I looked down at the bed. “I don’t think I’ll need new bedding every single day,” I pointed out. It seemed a little luxurious for a detention center.

She was quiet for a few seconds before she answered. “Why don’t you wait a day or two before you decide that?” she offered. “You might change your mind.” I heard a noise down the hall and I turned my head in that direction. “Oh, one more thing,” she added, and raised a finger, gesturing for me to follow her.
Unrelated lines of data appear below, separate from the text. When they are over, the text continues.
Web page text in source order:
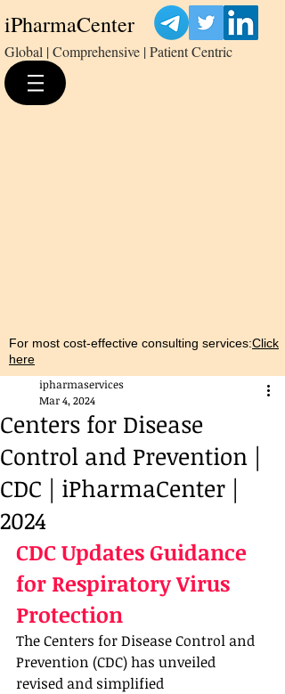
iPharmaCenter
Global | Comprehensive | Patient Centric
For most cost-effective consulting services:Click
here
Centers for Disease
Control and Prevention |
CDC | iPharmaCenter |
2024
ipharmaservices
Mar 4, 2024
CDC Updates Guidance
for Respiratory Virus
Protection
The Centers for Disease Control and
Prevention (CDC) has unveiled
revised and simplified
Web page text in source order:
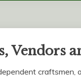
Vendors
craftsmen,
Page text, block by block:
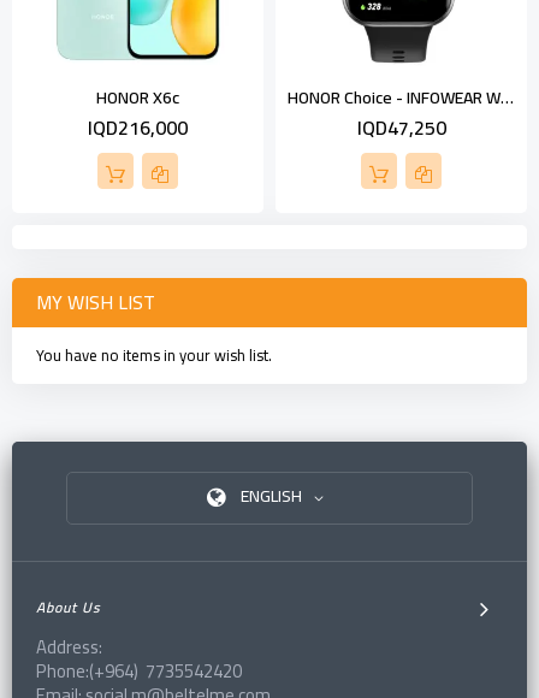
HONOR X6c
IQD216,000
HONOR Choice - INFOWEAR Watch 2i
IQD47,250
MY WISH LIST
You have no items in your wish list.
ENGLISH
About Us
Address:
Phone:(+964) 7735542420
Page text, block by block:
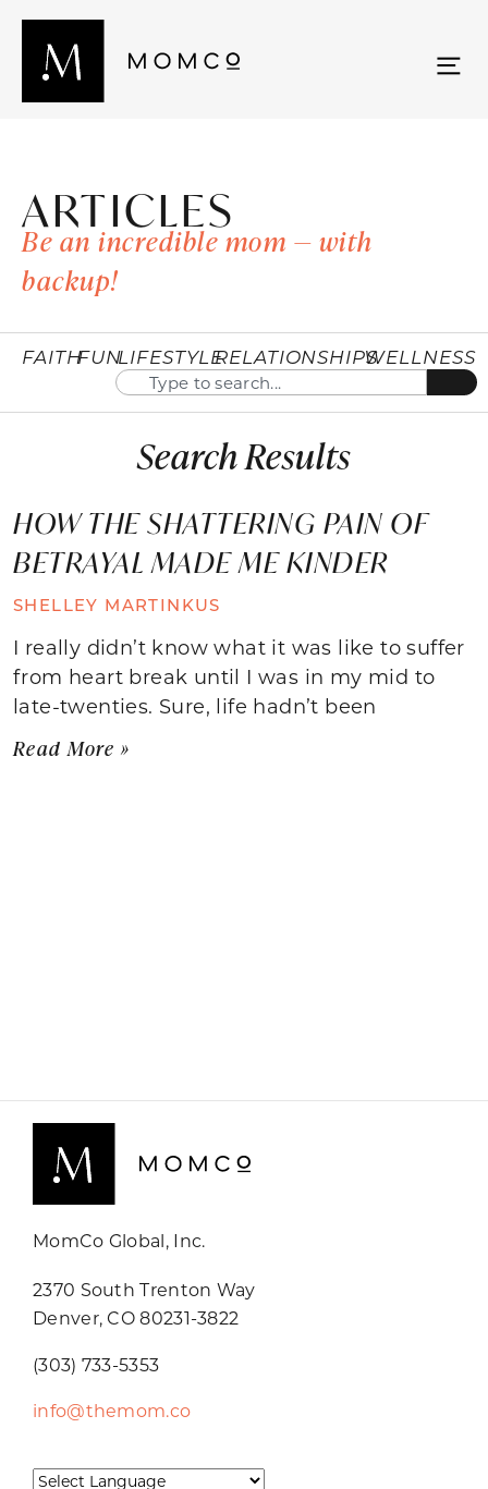
ARTICLES
Be an incredible mom — with
backup!
FAITHFUNLIFESTYLERELATIONSHIPSWELLNESS
Search Results
HOW THE SHATTERING PAIN OF
BETRAYAL MADE ME KINDER
SHELLEY MARTINKUS
I really didn’t know what it was like to suffer
from heart break until I was in my mid to
late-twenties. Sure, life hadn’t been
Read More »
MomCo Global, Inc.
2370 South Trenton Way
Denver, CO 80231-3822
(303) 733-5353
info@themom.co
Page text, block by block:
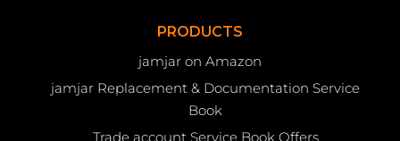
PRODUCTS
jamjar on Amazon
jamjar Replacement & Documentation Service
Book
Trade account Service Book Offers
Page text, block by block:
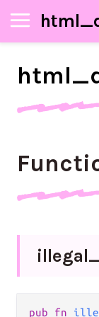
html_
pub fn
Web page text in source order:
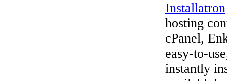
Installatron
hosting
cPanel,
easy-to-
instantly
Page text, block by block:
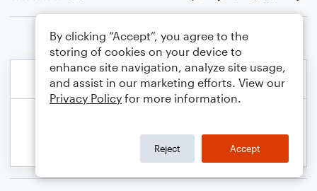
By clicking “Accept”, you agree to the
storing of cookies on your device to
enhance site navigation, analyze site usage,
and assist in our marketing efforts. View our
Privacy Policy for more information.
Reject Accept
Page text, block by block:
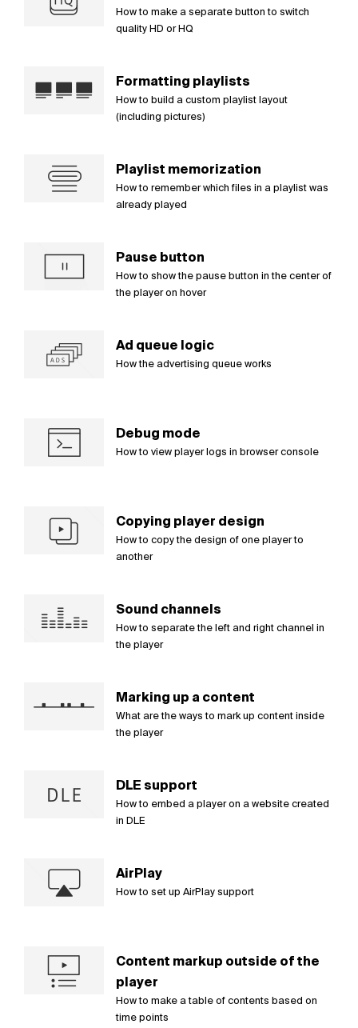
How to make a separate button to switch
quality HD or HQ
Formatting playlists
How to build a custom playlist layout
(including pictures)
Playlist memorization
How to remember which files in a playlist was
already played
Pause button
How to show the pause button in the center of
the player on hover
Ad queue logic
How the advertising queue works
Debug mode
How to view player logs in browser console
Copying player design
How to copy the design of one player to
another
Sound channels
How to separate the left and right channel in
the player
Marking up a content
What are the ways to mark up content inside
the player
DLE support
How to embed a player on a website created
in DLE
AirPlay
How to set up AirPlay support
Content markup outside of the
player
How to make a table of contents based on
time points
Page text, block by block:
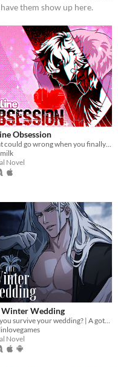
them show up here.
Obsession
What could go wrong when you finally meet your online friend?
Novel
Winter Wedding
Novel
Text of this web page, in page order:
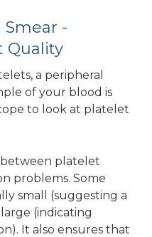
Smear -
Quality
a peripheral
of your blood is
to look at platelet
between platelet
problems. Some
small (suggesting a
(indicating
It also ensures that
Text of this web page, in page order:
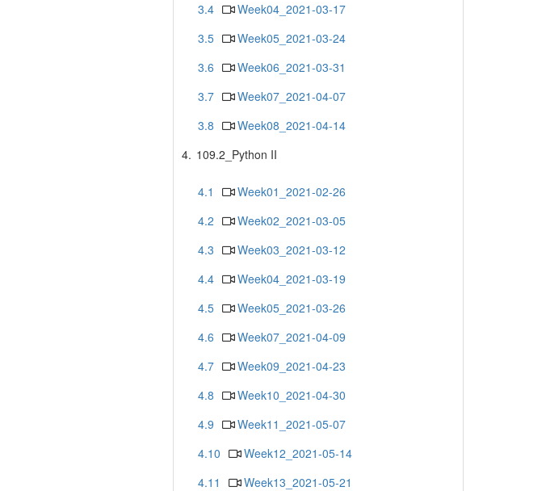
3.4
Week04_2021-03-17
3.5
Week05_2021-03-24
3.6
Week06_2021-03-31
3.7
Week07_2021-04-07
3.8
Week08_2021-04-14
4. 109.2_Python II
4.1
Week01_2021-02-26
4.2
Week02_2021-03-05
4.3
Week03_2021-03-12
4.4
Week04_2021-03-19
4.5
Week05_2021-03-26
4.6
Week07_2021-04-09
4.7
Week09_2021-04-23
4.8
Week10_2021-04-30
4.9
Week11_2021-05-07
4.10
Week12_2021-05-14
4.11
Week13_2021-05-21
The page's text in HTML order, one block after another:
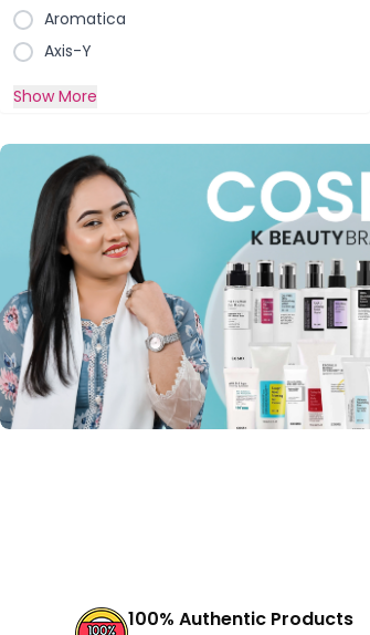
Aromatica
Axis-Y
Show More
100% Authentic Products
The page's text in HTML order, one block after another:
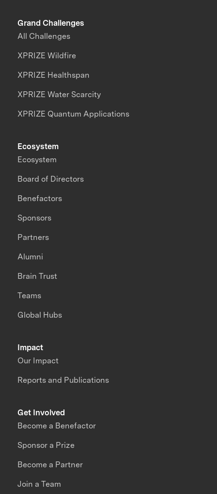
Grand Challenges
All Challenges
XPRIZE Wildfire
XPRIZE Healthspan
XPRIZE Water Scarcity
XPRIZE Quantum Applications
Impact
Our Impact
Reports and Publications
Ecosystem
Ecosystem
Board of Directors
Benefactors
Sponsors
Partners
Alumni
Brain Trust
Teams
Global Hubs
Get Involved
Become a Benefactor
Sponsor a Prize
Become a Partner
Join a Team
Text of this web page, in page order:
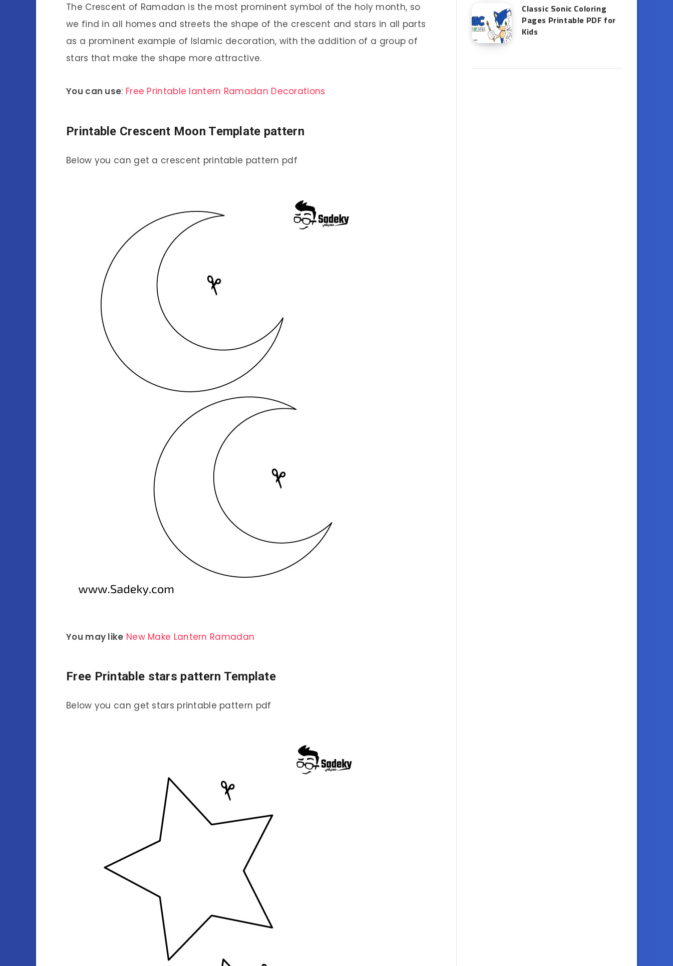
The Crescent of Ramadan is the most prominent symbol of the holy month, so
we find in all homes and streets the shape of the crescent and stars in all parts
as a prominent example of Islamic decoration, with the addition of a group of
stars that make the shape more attractive.
You can use: Free Printable lantern Ramadan Decorations
Printable Crescent Moon Template pattern
Below you can get a crescent printable pattern pdf
You may like New Make Lantern Ramadan
Free Printable stars pattern Template
Below you can get stars printable pattern pdf
Classic Sonic Coloring
Pages Printable PDF for
Kids
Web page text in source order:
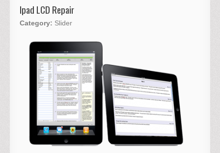
Ipad LCD Repair
Category: Slider
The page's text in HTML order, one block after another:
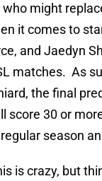
might
it comes to
and Jaedyn
matches. As
the final
score 30 or
season
is crazy, but
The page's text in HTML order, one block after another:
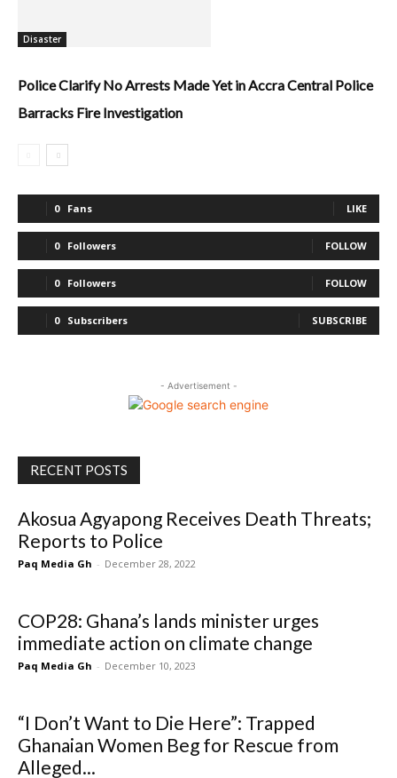
Disaster
Police Clarify No Arrests Made Yet in Accra Central Police
Barracks Fire Investigation
0 Fans LIKE
0 Followers FOLLOW
0 Followers FOLLOW
0 Subscribers SUBSCRIBE
- Advertisement -
RECENT POSTS
Akosua Agyapong Receives Death Threats;
Reports to Police
Paq Media Gh - December 28, 2022
COP28: Ghana’s lands minister urges
immediate action on climate change
Paq Media Gh - December 10, 2023
“I Don’t Want to Die Here”: Trapped
Ghanaian Women Beg for Rescue from
Alleged...
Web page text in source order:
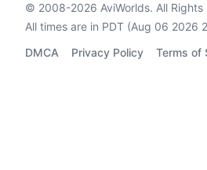
© 2008-2026 AviWorlds. All Rights
All times are in PDT (Aug 06 2026
DMCA
Privacy Policy Terms of
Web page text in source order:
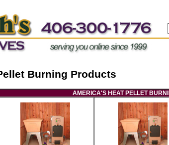
Burning Products
AMERICA'S HEAT PELLET
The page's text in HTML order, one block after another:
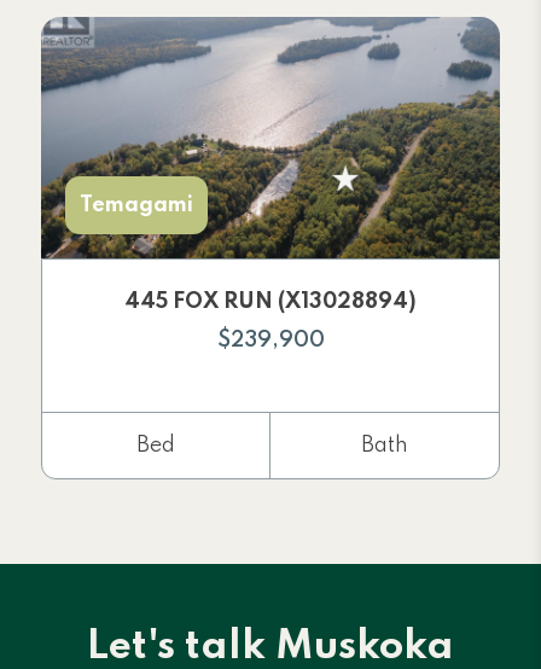
Temagami
445 FOX RUN (X13028894)
$239,900
Bed Bath
Let's talk Muskoka
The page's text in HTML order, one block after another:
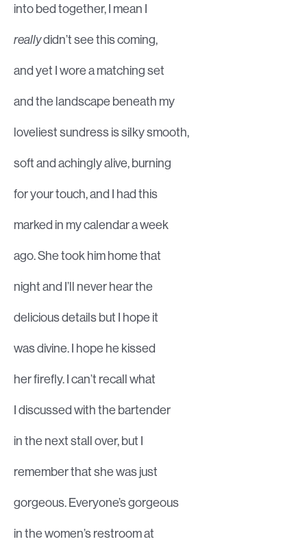
into bed together, I mean I
reallydidn’t see this coming,
and yet I wore a matching set
and the landscape beneath my
loveliest sundress is silky smooth,
soft and achingly alive, burning
for your touch, and I had this
marked in my calendar a week
ago. She took him home that
night and I’ll never hear the
delicious details but I hope it
was divine. I hope he kissed
her firefly. I can’t recall what
I discussed with the bartender
in the next stall over, but I
remember that she was just
gorgeous. Everyone’s gorgeous
in the women’s restroom at
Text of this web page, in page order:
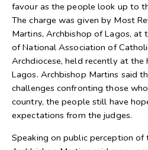
favour as the people look up to
The charge was given by Most
Martins, Archbishop of Lagos, at
of National Association of
Archdiocese, held recently at the
Lagos. Archbishop Martins said
challenges confronting those
country, the people still have
expectations from the judges.
Speaking on public perception of
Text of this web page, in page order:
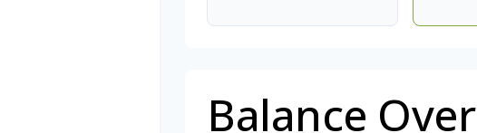
Balance Over
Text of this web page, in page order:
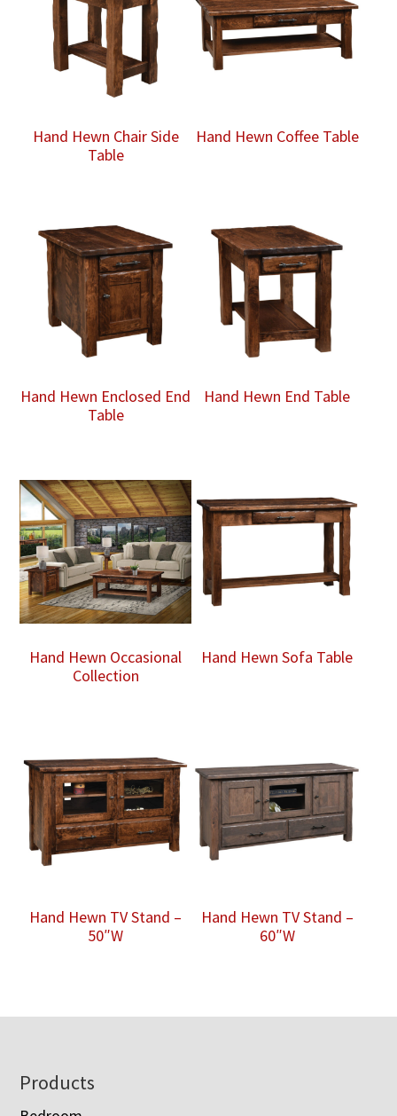
Hand Hewn Chair Side
Table
Hand Hewn Coffee Table
Hand Hewn Enclosed End
Table
Hand Hewn End Table
Hand Hewn Occasional
Collection
Hand Hewn Sofa Table
Hand Hewn TV Stand –
50″W
Hand Hewn TV Stand –
60″W
Footer
Products
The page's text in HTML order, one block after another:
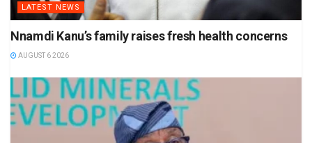
LATEST NEWS
Nnamdi Kanu’s family raises fresh health concerns
AUGUST 6 2026
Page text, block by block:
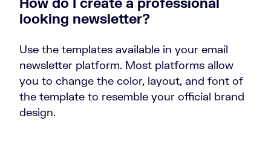
looking newsletter?
Use the templates available in your email
newsletter platform. Most platforms allow
you to change the color, layout, and font of
the template to resemble your official brand
design.
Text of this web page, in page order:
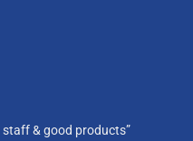
& good products”
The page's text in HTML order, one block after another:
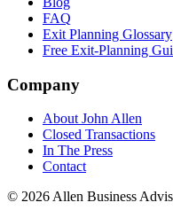
FAQ
Exit Planning Glossary
Free Exit-Planning
Company
About John Allen
Closed Transactions
In The Press
Contact
© 2026 Allen Business
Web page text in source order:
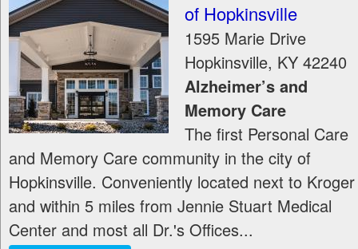
of Hopkinsville
1595 Marie Drive
Hopkinsville, KY 42240
Alzheimer’s and
Memory Care
The first Personal Care
and Memory Care community in the city of
Hopkinsville. Conveniently located next to Kroger
and within 5 miles from Jennie Stuart Medical
Center and most all Dr.'s Offices...
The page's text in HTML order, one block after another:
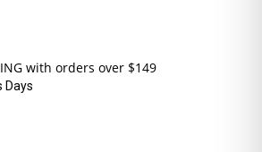
Days
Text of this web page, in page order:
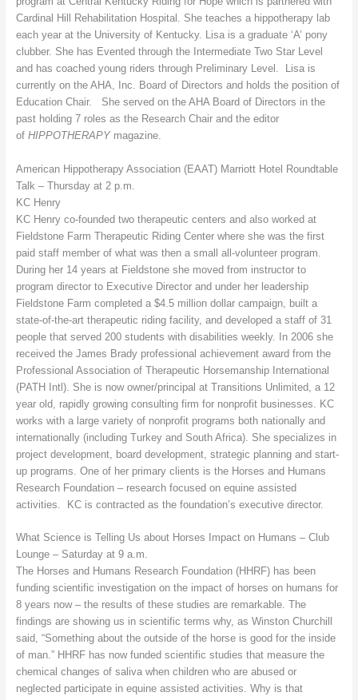
Cardinal Hill Rehabilitation Hospital. She teaches a hippotherapy lab
each year at the University of Kentucky. Lisa is a graduate ‘A’ pony
clubber. She has Evented through the Intermediate Two Star Level
and has coached young riders through Preliminary Level. Lisa is
currently on the AHA, Inc. Board of Directors and holds the position of
Education Chair. She served on the AHA Board of Directors in the
past holding 7 roles as the Research Chair and the editor
of HIPPOTHERAPYmagazine.
American Hippotherapy Association (EAAT) Marriott Hotel Roundtable
Talk – Thursday at 2 p.m.
KC Henry
KC Henry co-founded two therapeutic centers and also worked at
Fieldstone Farm Therapeutic Riding Center where she was the first
paid staff member of what was then a small all-volunteer program.
During her 14 years at Fieldstone she moved from instructor to
program director to Executive Director and under her leadership
Fieldstone Farm completed a $4.5 million dollar campaign, built a
state-of-the-art therapeutic riding facility, and developed a staff of 31
people that served 200 students with disabilities weekly. In 2006 she
received the James Brady professional achievement award from the
Professional Association of Therapeutic Horsemanship International
(PATH Intl). She is now owner/principal at Transitions Unlimited, a 12
year old, rapidly growing consulting firm for nonprofit businesses. KC
works with a large variety of nonprofit programs both nationally and
internationally (including Turkey and South Africa). She specializes in
project development, board development, strategic planning and start-
up programs. One of her primary clients is the Horses and Humans
Research Foundation – research focused on equine assisted
activities. KC is contracted as the foundation’s executive director.
What Science is Telling Us about Horses Impact on Humans – Club
Lounge – Saturday at 9 a.m.
The Horses and Humans Research Foundation (HHRF) has been
funding scientific investigation on the impact of horses on humans for
8 years now – the results of these studies are remarkable. The
findings are showing us in scientific terms why, as Winston Churchill
said, “Something about the outside of the horse is good for the inside
of man.” HHRF has now funded scientific studies that measure the
chemical changes of saliva when children who are abused or
neglected participate in equine assisted activities. Why is that
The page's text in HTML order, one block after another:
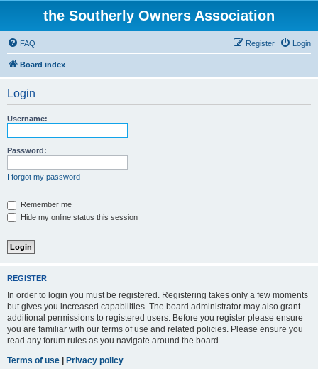
the Southerly Owners Association
FAQ Login
Register
Board index
Login
Username:
Password:
I forgot my password
Remember me
Hide my online status this session
REGISTER
In order to login you must be registered. Registering takes only a few moments
but gives you increased capabilities. The board administrator may also grant
additional permissions to registered users. Before you register please ensure
you are familiar with our terms of use and related policies. Please ensure you
read any forum rules as you navigate around the board.
Terms of use | Privacy policy
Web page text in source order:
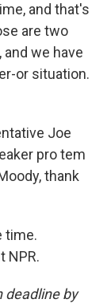
and that's
are two
we have
or situation.
Joe
pro tem
thank
time.
NPR.
deadline by
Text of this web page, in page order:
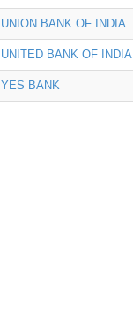
UNION BANK OF INDIA
UNITED BANK OF INDIA
YES BANK
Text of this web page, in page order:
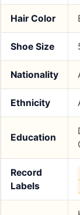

We walked down the hall and I heard someone around the corner. The hall widened at the end, and we turned and entered a small corner room that had a food machine set up against the back wall. A boy was stocking the counter with clean mugs. He looked young enough to be in digital school, but he was wearing a staff uniform. He was tall and gangly, with dark hair cut close to his head. Silver-wire-rimmed glasses slipped down his nose. He pushed them up and grinned when he saw us.